The data flywheel turns repeated human-approved work in any .agent/ harness
into reusable local intelligence artifacts.
It is not model training. It is the preparation layer:
approved run
-> redacted trace
-> context card
-> eval case
-> training-ready JSONL
-> optional downstream open-weight SLM/adapter later
Agentic-stack is a good place for this because it already gives Claude Code, Hermes, OpenClaw, Codex, Cursor, OpenCode, Windsurf, Pi, Antigravity, and custom loops one portable brain. The flywheel adds a private corpus path on top of that brain.

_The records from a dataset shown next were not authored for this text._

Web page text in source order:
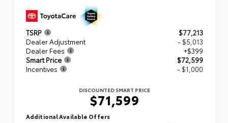
TSRP
$77,213
Dealer Adjustment
- $5,013
Dealer Fees
+$399
Smart Price
$72,599
Incentives
- $1,000
DISCOUNTED SMART PRICE
$71,599
Additional Available Offers
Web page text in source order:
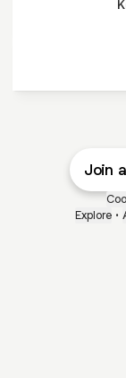
Join
Explore •
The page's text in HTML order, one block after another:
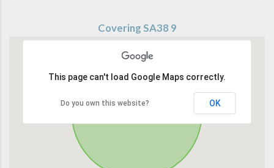
Covering SA38 9
This page can't load Google Maps correctly.
Do you own this website? OK
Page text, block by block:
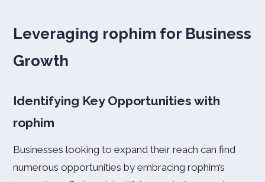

/data-flywheelskill instructions.agent/tools/data_flywheel_export.py- schemas for approved runs, trace records, context cards, eval cases, training examples, and flywheel metrics
- sanitized examples under
examples/flywheel/ - a local
.agent/flywheel/convention for private runtime artifacts
Local-first by default.
- No network calls.
- No telemetry.
- No model training.
- No raw input storage in exports.
- Raw run IDs are hashed.
- Redaction must pass before an example is marked trainable.
.agent/flywheel/is gitignored and should be treated as private runtime state.
Only sanitized examples should be committed.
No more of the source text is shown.